(Records to use Opens)

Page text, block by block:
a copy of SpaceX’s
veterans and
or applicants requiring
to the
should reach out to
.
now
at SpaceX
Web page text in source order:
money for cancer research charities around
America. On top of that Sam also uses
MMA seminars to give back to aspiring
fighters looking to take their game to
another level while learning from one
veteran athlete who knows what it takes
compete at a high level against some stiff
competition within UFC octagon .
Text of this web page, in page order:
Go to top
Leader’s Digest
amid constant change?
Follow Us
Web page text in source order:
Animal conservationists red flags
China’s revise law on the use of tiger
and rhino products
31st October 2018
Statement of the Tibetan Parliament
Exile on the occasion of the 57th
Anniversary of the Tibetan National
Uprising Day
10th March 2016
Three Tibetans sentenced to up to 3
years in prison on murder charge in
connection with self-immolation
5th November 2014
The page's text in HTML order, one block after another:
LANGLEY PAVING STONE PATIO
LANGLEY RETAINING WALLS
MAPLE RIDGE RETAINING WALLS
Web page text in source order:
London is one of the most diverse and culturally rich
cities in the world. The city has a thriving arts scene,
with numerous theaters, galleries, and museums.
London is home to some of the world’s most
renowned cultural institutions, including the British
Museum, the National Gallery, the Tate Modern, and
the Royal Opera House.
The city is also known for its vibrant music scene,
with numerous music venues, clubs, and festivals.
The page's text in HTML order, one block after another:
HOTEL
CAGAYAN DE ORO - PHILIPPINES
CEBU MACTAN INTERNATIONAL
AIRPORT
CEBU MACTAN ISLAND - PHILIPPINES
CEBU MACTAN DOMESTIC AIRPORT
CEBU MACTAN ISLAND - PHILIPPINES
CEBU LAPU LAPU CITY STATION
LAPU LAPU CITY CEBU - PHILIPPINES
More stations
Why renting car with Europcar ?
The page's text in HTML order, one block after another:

(Records to use Closes)

Write out all of the entries above, exactly and in full.

Response area:
Page text, block by block:
a copy of SpaceX’s
veterans and
or applicants requiring
to the
should reach out to
.
now
at SpaceX
Web page text in source order:
money for cancer research charities around
America. On top of that Sam also uses
MMA seminars to give back to aspiring
fighters looking to take their game to
another level while learning from one
veteran athlete who knows what it takes
compete at a high level against some stiff
competition within UFC octagon .
Text of this web page, in page order:
Go to top
Leader’s Digest
amid constant change?
Follow Us
Web page text in source order:
Animal conservationists red flags
China’s revise law on the use of tiger
and rhino products
31st October 2018
Statement of the Tibetan Parliament
Exile on the occasion of the 57th
Anniversary of the Tibetan National
Uprising Day
10th March 2016
Three Tibetans sentenced to up to 3
years in prison on murder charge in
connection with self-immolation
5th November 2014
The page's text in HTML order, one block after another:
LANGLEY PAVING STONE PATIO
LANGLEY RETAINING WALLS
MAPLE RIDGE RETAINING WALLS
Web page text in source order:
London is one of the most diverse and culturally rich
cities in the world. The city has a thriving arts scene,
with numerous theaters, galleries, and museums.
London is home to some of the world’s most
renowned cultural institutions, including the British
Museum, the National Gallery, the Tate Modern, and
the Royal Opera House.
The city is also known for its vibrant music scene,
with numerous music venues, clubs, and festivals.
The page's text in HTML order, one block after another:
HOTEL
CAGAYAN DE ORO - PHILIPPINES
CEBU MACTAN INTERNATIONAL
AIRPORT
CEBU MACTAN ISLAND - PHILIPPINES
CEBU MACTAN DOMESTIC AIRPORT
CEBU MACTAN ISLAND - PHILIPPINES
CEBU LAPU LAPU CITY STATION
LAPU LAPU CITY CEBU - PHILIPPINES
More stations
Why renting car with Europcar ?
The page's text in HTML order, one block after another:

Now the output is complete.